By Bill Barron
I was born at the Holy Cross Hospital in Oct 1949. The hospital bill, natural childbirth and several days’ stay, was an unheard of $97. I don’t remember anything about my first years but my father loaded up the family and moved us from Spring Lane in Salt Lake to Payson, where he would make his living off the boom of Geneva Steel.

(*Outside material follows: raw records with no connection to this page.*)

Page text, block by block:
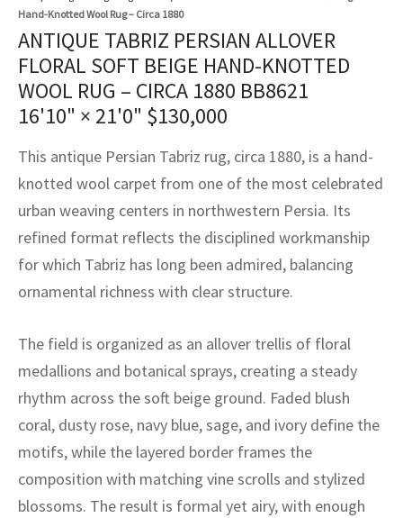
Hand-Knotted Wool Rug – Circa 1880
ANTIQUE TABRIZ PERSIAN ALLOVER
FLORAL SOFT BEIGE HAND-KNOTTED
WOOL RUG – CIRCA 1880 BB8621
16'10" × 21'0" $130,000
This antique Persian Tabriz rug, circa 1880, is a hand-
knotted wool carpet from one of the most celebrated
urban weaving centers in northwestern Persia. Its
refined format reflects the disciplined workmanship
for which Tabriz has long been admired, balancing
ornamental richness with clear structure.
The field is organized as an allover trellis of floral
medallions and botanical sprays, creating a steady
rhythm across the soft beige ground. Faded blush
coral, dusty rose, navy blue, sage, and ivory define the
motifs, while the layered border frames the
composition with matching vine scrolls and stylized
blossoms. The result is formal yet airy, with enough
Kilims
Fibers
Service
Service
Program
Vintage Rug Designers
rugs – All about your dream carpet

What a wonderful place to be raised. Beautiful farmland, an exquisite canyon and a leisurely life environment made up the setting of this small tight knit community of working men and stay at home moms. I can remember the fun I had playing with friends, sneaking off to the vacant lot to explore the magic of a child’s imagination. It was “Cowboys and Indians” or “Superman’ with our bath towels waving in the wind. I road horses, cleaned stalls and walked horses at the racetrack to earn money to buy my daisy BB gun. The summers were so cool; we would get a season pass at the Payson City pool and waste away the lazy days of summer with no cares in the world. If we got bored it was just a quarter to go to the “Huish” theater to see some great movies. It was a time of innocence.
As I got older…8 or 9…there started to be a new theme to school and every day life. We became fearful of the communists living in another part of the world. They had an “H” bomb that could strike us with more power than a tornado. We would go to school and our teachers would teach us to “Duck and Cover” under our desks, just in case this group of bad people decided to attack us. I was so thankful that Leave it to Beaver’s family was not the least bit worried. I knew that if Ward, June, Wally and the Beav were safe for some reason my family was safe too.

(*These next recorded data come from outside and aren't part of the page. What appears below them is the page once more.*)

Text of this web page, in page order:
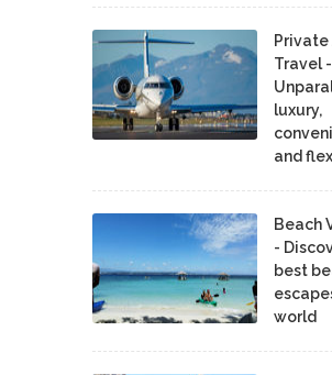
Private
Travel -
luxury,
and
Beach
-
best
world

Our President Kennedy had kept the “Commies” away from America and told them to take their missiles back to Russia. Yes, the Russians were the bad guys and we were the good guys. The next thing I knew we were sending a monkey…then men into space. We would walk on the moon…we were the heroes of the world. Everything was special again until my dad came home from work one day and said we are going to move away from Payson. We finished the school year and a big truck came and loaded up everything in the house and I remember being in the backseat of my dad’s Cadillac driving over the Peteetneet School hill on Highway 91 heading north to Salt Lake. It was a sad day for my whole family.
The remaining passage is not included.